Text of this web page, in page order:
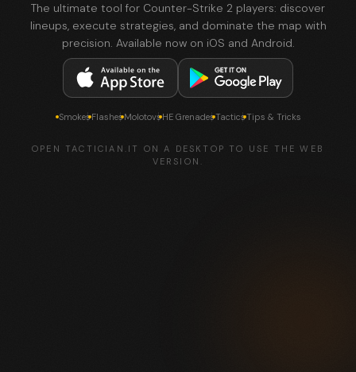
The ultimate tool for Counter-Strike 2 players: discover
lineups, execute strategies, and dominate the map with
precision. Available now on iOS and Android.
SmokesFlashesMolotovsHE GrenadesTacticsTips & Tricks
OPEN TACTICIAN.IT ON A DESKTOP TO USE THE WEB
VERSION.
========================================
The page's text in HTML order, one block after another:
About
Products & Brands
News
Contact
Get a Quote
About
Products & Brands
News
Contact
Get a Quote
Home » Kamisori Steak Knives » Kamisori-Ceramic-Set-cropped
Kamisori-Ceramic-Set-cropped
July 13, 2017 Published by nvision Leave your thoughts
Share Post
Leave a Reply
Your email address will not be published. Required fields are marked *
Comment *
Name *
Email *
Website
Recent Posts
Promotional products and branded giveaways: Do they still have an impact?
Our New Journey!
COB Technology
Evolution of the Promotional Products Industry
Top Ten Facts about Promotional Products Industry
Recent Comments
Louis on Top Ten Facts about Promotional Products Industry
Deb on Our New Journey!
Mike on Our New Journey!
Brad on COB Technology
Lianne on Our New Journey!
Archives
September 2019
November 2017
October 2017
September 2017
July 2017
========================================
• _YOUR TASK_
With the pictures removed, print only the lines starting at the line that has "Text of this" and ending at the line that has "SmokesFlashesMolotovsHE GrenadesTacticsTips &", both ends included, exactly as they stand above.

• _RESULT_
Text of this web page, in page order:
The ultimate tool for Counter-Strike 2 players: discover
lineups, execute strategies, and dominate the map with
precision. Available now on iOS and Android.
SmokesFlashesMolotovsHE GrenadesTacticsTips & Tricks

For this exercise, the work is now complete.